▸ Task prompt: In the entries that follow, find the line containing "to raise cultural"; from there, copy every line exactly through the line containing "to understand what".
___ Input records
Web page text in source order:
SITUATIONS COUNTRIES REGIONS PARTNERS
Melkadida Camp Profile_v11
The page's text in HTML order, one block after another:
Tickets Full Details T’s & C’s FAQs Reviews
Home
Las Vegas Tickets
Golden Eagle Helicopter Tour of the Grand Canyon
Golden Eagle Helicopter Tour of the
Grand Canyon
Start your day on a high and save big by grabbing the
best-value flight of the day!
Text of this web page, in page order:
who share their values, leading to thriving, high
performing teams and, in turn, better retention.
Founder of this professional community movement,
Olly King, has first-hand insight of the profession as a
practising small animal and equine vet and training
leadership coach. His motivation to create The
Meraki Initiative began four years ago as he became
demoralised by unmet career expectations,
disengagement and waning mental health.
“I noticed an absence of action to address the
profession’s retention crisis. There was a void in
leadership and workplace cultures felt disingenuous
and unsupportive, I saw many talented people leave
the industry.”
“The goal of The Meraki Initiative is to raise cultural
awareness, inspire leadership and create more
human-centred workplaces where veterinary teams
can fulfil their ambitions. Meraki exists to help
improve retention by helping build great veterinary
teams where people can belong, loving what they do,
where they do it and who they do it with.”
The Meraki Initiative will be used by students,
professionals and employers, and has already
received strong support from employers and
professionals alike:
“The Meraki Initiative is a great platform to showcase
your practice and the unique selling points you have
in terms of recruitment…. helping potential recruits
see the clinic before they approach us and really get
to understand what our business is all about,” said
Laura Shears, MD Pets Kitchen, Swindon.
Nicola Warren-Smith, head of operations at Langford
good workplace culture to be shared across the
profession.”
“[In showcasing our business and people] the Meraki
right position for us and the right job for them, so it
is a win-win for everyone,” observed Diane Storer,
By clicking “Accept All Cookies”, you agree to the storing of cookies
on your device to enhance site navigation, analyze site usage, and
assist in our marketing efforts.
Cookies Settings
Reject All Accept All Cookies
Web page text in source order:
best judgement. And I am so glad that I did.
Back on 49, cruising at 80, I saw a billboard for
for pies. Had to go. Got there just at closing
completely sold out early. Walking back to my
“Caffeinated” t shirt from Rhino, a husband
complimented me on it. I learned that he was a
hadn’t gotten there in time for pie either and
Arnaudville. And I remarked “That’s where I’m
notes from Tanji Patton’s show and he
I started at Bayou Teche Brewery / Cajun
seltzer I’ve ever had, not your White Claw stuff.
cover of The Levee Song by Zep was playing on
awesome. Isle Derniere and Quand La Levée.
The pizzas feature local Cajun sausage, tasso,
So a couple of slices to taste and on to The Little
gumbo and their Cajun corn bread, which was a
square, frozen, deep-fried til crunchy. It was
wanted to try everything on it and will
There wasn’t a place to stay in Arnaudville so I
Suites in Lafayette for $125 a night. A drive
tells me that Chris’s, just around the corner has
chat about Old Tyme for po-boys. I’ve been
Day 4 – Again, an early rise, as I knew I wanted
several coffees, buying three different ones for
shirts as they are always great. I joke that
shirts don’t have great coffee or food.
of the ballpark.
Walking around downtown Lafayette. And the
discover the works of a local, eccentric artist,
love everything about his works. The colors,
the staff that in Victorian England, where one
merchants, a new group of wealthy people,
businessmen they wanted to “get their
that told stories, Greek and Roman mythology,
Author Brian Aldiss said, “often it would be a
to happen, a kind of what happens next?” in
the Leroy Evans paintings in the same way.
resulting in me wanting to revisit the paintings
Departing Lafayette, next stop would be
______
▸ Exercise solution:
“The goal of The Meraki Initiative is to raise cultural
awareness, inspire leadership and create more
human-centred workplaces where veterinary teams
can fulfil their ambitions. Meraki exists to help
improve retention by helping build great veterinary
teams where people can belong, loving what they do,
where they do it and who they do it with.”
The Meraki Initiative will be used by students,
professionals and employers, and has already
received strong support from employers and
professionals alike:
“The Meraki Initiative is a great platform to showcase
your practice and the unique selling points you have
in terms of recruitment…. helping potential recruits
see the clinic before they approach us and really get
to understand what our business is all about,” said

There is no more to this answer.